OFA and other Democratic groups made thousands of phone calls and voter contacts before those contests but couldn't head off the Republican sweep.
Since the president's re-election campaign began last year, by OFA's count, its volunteers and staffers have made more than a half-million phone calls to voters. The group planned a renewed voter registration push amid Saturday's St. Patrick's Day revelry.
In Pennsylvania, the numbers for the president have begun to rebound, although they still don't approach the soaring levels of 2008. Public Policy Polling, an independent but Democratic-leaning firm, reported last week that the president had an approval rating of 47 percent in the state, better than in any of the firm's Pennsylvania polls through the previous year.
That rating was well ahead of the approval ratings for any of the GOP presidential contenders. In trial heats in the survey, the president topped Mitt Romney, 49 to 42 percent; his margin over Rick Santorum, however, was only 48 to 46 percent.
The female voters targeted by Democrats in the recent mailings formed a pillar of his early advantage.
According to the polling firm, in a matchup with Mr. Romney, Mr. Obama was essentially tied among men, but carried female voters, by a margin of 50 to 38 percent. Men favored Mr. Santorum 49 to 46 percent, but Pennsylvania women favored the president over the former Pennsylvania senator, 50 to 43 percent.

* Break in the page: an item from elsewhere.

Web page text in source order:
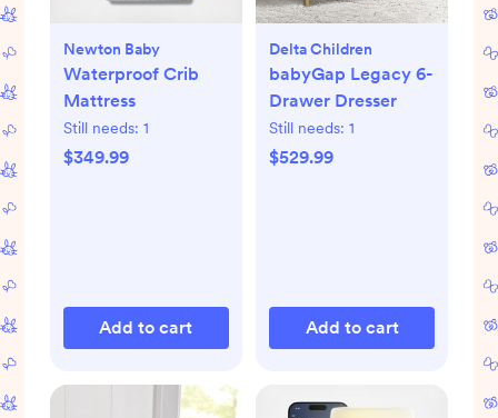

While both Democrats and Republicans overwhelmingly favored the presidential contenders of their own party, the president's stronger showing in the state was based in part on a shift in his approval ratings among independent voters.
In an Obama-Romney matchup, independents favored the president by 51 to 38 percent; against Santorum, independents favored the incumbent, 52 to 44 percent.
Another poll last week, conducted by Quinnipiac University, yielded similar numbers for presidential trial heats: Mr. Obama ran well ahead of Mr. Romney, 46 to 40 percent, but essentially tied Mr. Santorum: with 45 percent to the former senator's 44 percent.